Why account lockout matters¶
Without lockout, an attacker can issue unlimited POST /session/login requests against a known user ID, attempting passwords at network speed. Even a modest rate (500 req/s) exhausts an 8-character alphanumeric space in hours. A lockout after N failures halts that attack and forces the attacker to deal with unlock flow (which can involve email or admin intervention), dramatically raising the cost of an online brute-force.
Combined with rate limiting (see docs/development/rate-limiting.md) and strong password hashing (bcrypt/argon2), lockout closes the most common vector for credential stuffing.
Schema¶
Run this one-time migration before enabling the feature:
CREATE TABLE login_attempts (
user_id VARCHAR(255) PRIMARY KEY,
failures INT NOT NULL DEFAULT 0,
locked_at DATETIME NULL,
updated_at DATETIME NOT NULL DEFAULT CURRENT_TIMESTAMP
);
For MySQL the updated_at column can be given ON UPDATE CURRENT_TIMESTAMP if you want automatic refresh on every write.

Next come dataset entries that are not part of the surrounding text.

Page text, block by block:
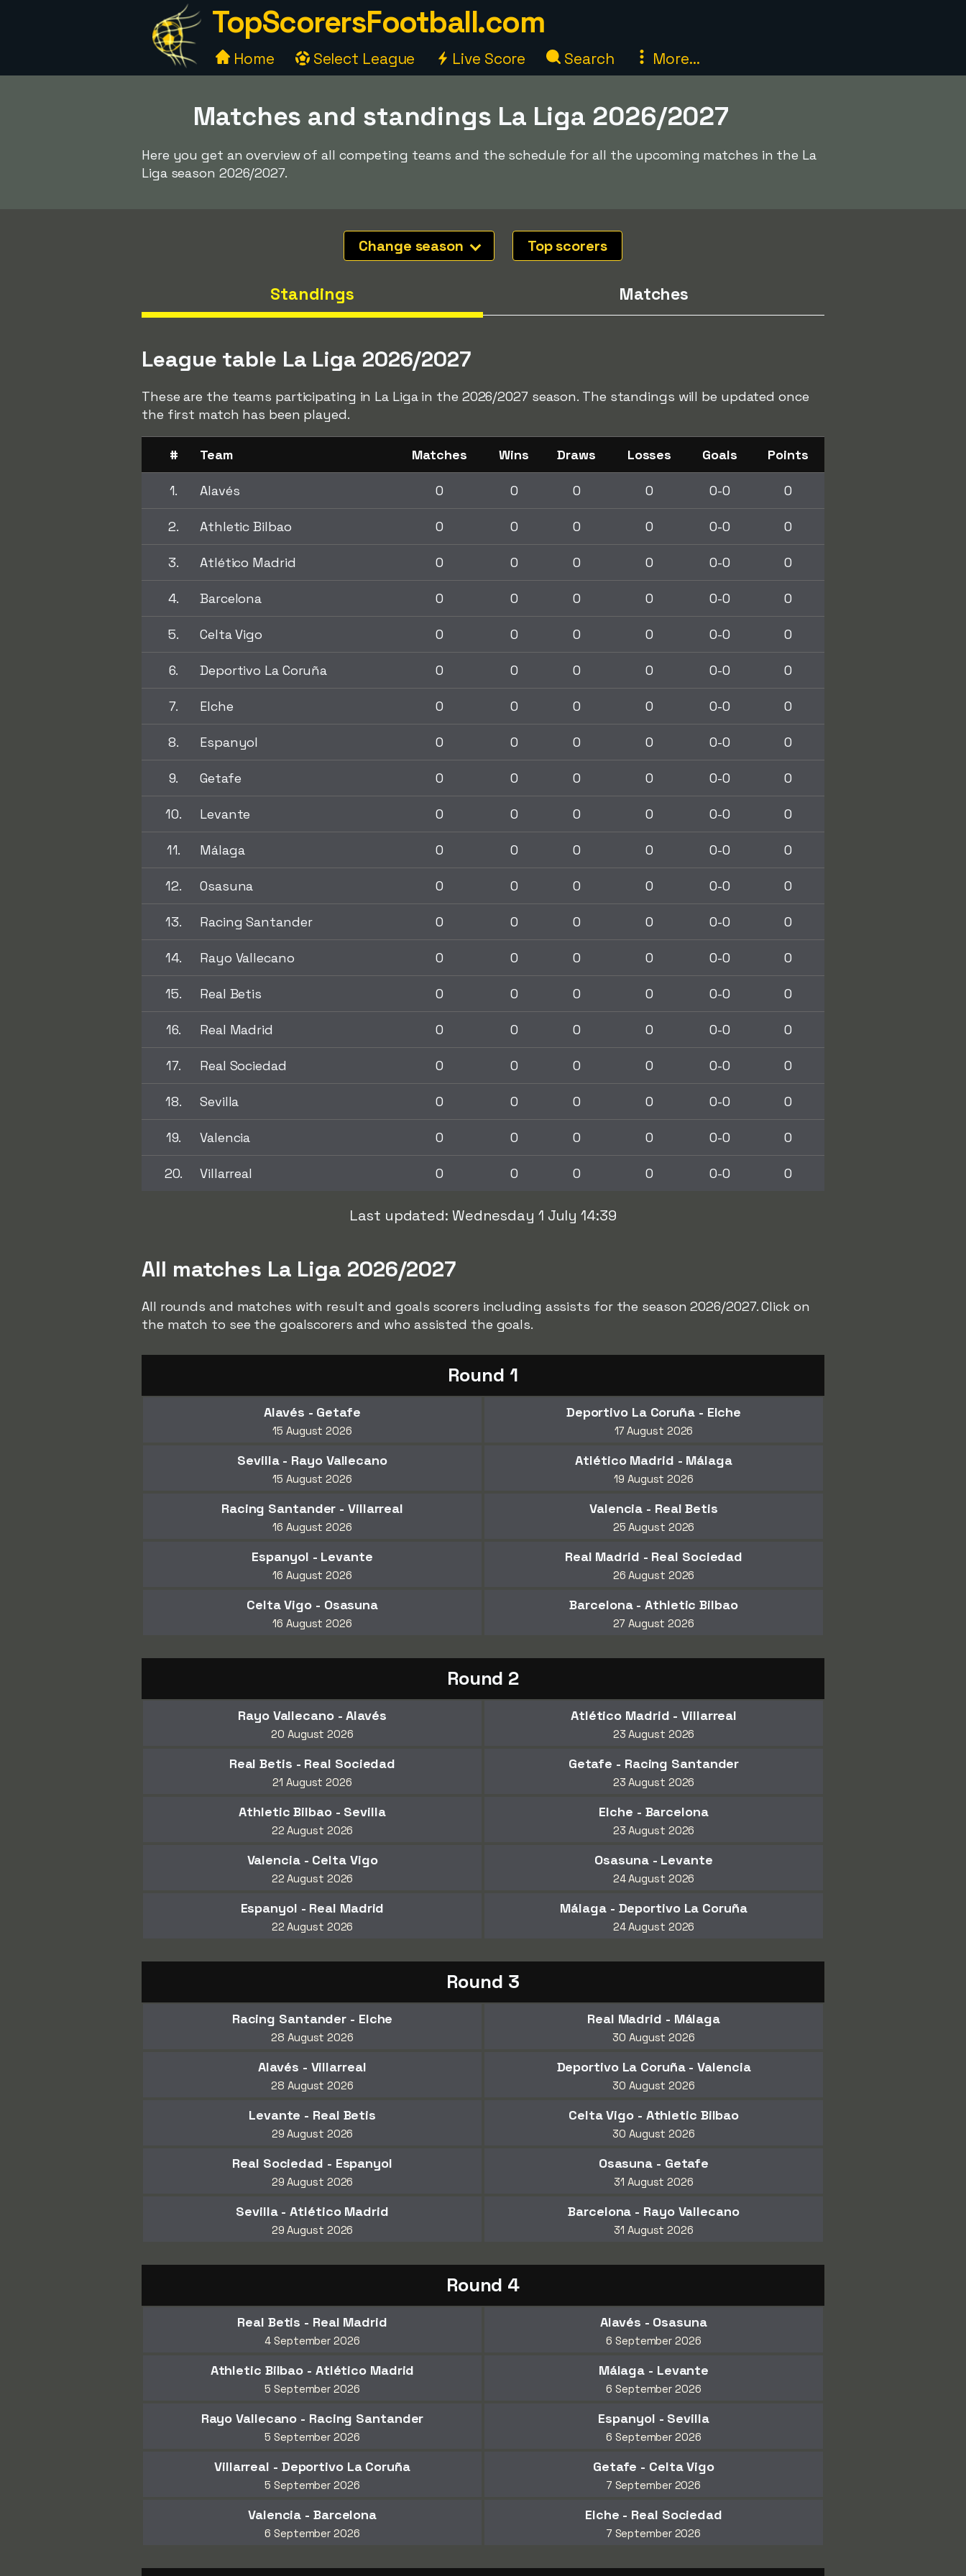
TopScorersFootball.com
Home Select League Live Score Search More...
Matches and standings La Liga 2026/2027
Here you get an overview of all competing teams and the schedule for all the upcoming matches in the La
Liga season 2026/2027.
Change season Top scorers
Standings Matches
League table La Liga 2026/2027
These are the teams participating in La Liga in the 2026/2027 season. The standings will be updated once
the first match has been played.
# Team Matches Wins Draws Losses Goals Points
1. Alavés 0 0 0 0 0-0 0
2. Athletic Bilbao 0 0 0 0 0-0 0
3. Atlético Madrid 0 0 0 0 0-0 0
4. Barcelona 0 0 0 0 0-0 0
5. Celta Vigo 0 0 0 0 0-0 0
6. Deportivo La Coruña 0 0 0 0 0-0 0
7. Elche 0 0 0 0 0-0 0
8. Espanyol 0 0 0 0 0-0 0
9. Getafe 0 0 0 0 0-0 0
10. Levante 0 0 0 0 0-0 0
11. Málaga 0 0 0 0 0-0 0
12. Osasuna 0 0 0 0 0-0 0
13. Racing Santander 0 0 0 0 0-0 0
14. Rayo Vallecano 0 0 0 0 0-0 0
15. Real Betis 0 0 0 0 0-0 0
16. Real Madrid 0 0 0 0 0-0 0
17. Real Sociedad 0 0 0 0 0-0 0
18. Sevilla 0 0 0 0 0-0 0
19. Valencia 0 0 0 0 0-0 0
20. Villarreal 0 0 0 0 0-0 0
Last updated: Wednesday 1 July 14:39
All matches La Liga 2026/2027
All rounds and matches with result and goals scorers including assists for the season 2026/2027. Click on
the match to see the goalscorers and who assisted the goals.
Round 1
Alavés - Getafe
15 August 2026
Sevilla - Rayo Vallecano
15 August 2026
Racing Santander - Villarreal
16 August 2026
Espanyol - Levante
16 August 2026
Celta Vigo - Osasuna
16 August 2026
Deportivo La Coruña - Elche
17 August 2026
Atlético Madrid - Málaga
19 August 2026
Valencia - Real Betis
25 August 2026
Real Madrid - Real Sociedad
26 August 2026
Barcelona - Athletic Bilbao
27 August 2026
Round 2
Rayo Vallecano - Alavés
20 August 2026
Real Betis - Real Sociedad
21 August 2026
Athletic Bilbao - Sevilla
22 August 2026
Valencia - Celta Vigo
22 August 2026
Espanyol - Real Madrid
22 August 2026
Atlético Madrid - Villarreal
23 August 2026
Getafe - Racing Santander
23 August 2026
Elche - Barcelona
23 August 2026
Osasuna - Levante
24 August 2026
Málaga - Deportivo La Coruña
24 August 2026
Round 3
Racing Santander - Elche
28 August 2026
Alavés - Villarreal
28 August 2026
Levante - Real Betis
29 August 2026
Real Sociedad - Espanyol
29 August 2026
Sevilla - Atlético Madrid
29 August 2026
Real Madrid - Málaga
30 August 2026
Deportivo La Coruña - Valencia
30 August 2026
Celta Vigo - Athletic Bilbao
30 August 2026
Osasuna - Getafe
31 August 2026
Barcelona - Rayo Vallecano
31 August 2026
Round 4
Real Betis - Real Madrid
4 September 2026
Athletic Bilbao - Atlético Madrid
5 September 2026
Rayo Vallecano - Racing Santander
5 September 2026
Villarreal - Deportivo La Coruña
5 September 2026
Valencia - Barcelona
6 September 2026
Alavés - Osasuna
6 September 2026
Málaga - Levante
6 September 2026
Espanyol - Sevilla
6 September 2026
Getafe - Celta Vigo
7 September 2026
Elche - Real Sociedad
7 September 2026

The class manages updated_at explicitly so both MySQL and SQLite behave the same way.
LoginAttemptTracker API¶
| Method | Signature | Description |
|---|---|---|
__construct |
(?PDO $db, int $maxFailures, string $table) |
All parameters optional. Defaults: live DB connection, 5 failures, login_attempts table. |
recordFailure |
(string $userId): int |
Increment the failure counter. Returns the new count. Sets locked_at when the count reaches $maxFailures. |
isLocked |
(string $userId): bool |
Returns true when locked_at IS NOT NULL for the user. Returns false for users with no record. |
reset |
(string $userId): void |
Sets failures = 0 and locked_at = NULL. Call after a successful login. Safe to call for users with no prior record. |
failureCount |
(string $userId): int |
Returns the current failure count. Returns 0 for users with no record. |
Controller pattern¶
Check lock status before verifying credentials so that a locked account gets a 423 response before any password hash work:
use Nene\Kit\LoginAttemptTracker;
use Nene\Xion\DomainException;
$tracker = new LoginAttemptTracker();
// 1. Reject immediately if already locked
if ($tracker->isLocked($userId)) {
throw new DomainException('ACCOUNT-LOCKED');
// HTTP 423 Locked
}
// 2. Verify credentials
if (!$auth->verify($userId, $password)) {
$tracker->recordFailure($userId);
throw new DomainException('LOGIN-FAILED');
// HTTP 401
}
// 3. Successful login — clear any prior failures
$tracker->reset($userId);
// start session, return 200
After 5 consecutive failures (the default), isLocked() returns true and the account is refused until an admin resets it.
Unlocking manually¶
Admin tool (preferred)¶
If you build an admin panel, call $tracker->reset($userId) to unlock programmatically.
Direct SQL¶
UPDATE login_attempts
SET failures = 0, locked_at = NULL, updated_at = NOW()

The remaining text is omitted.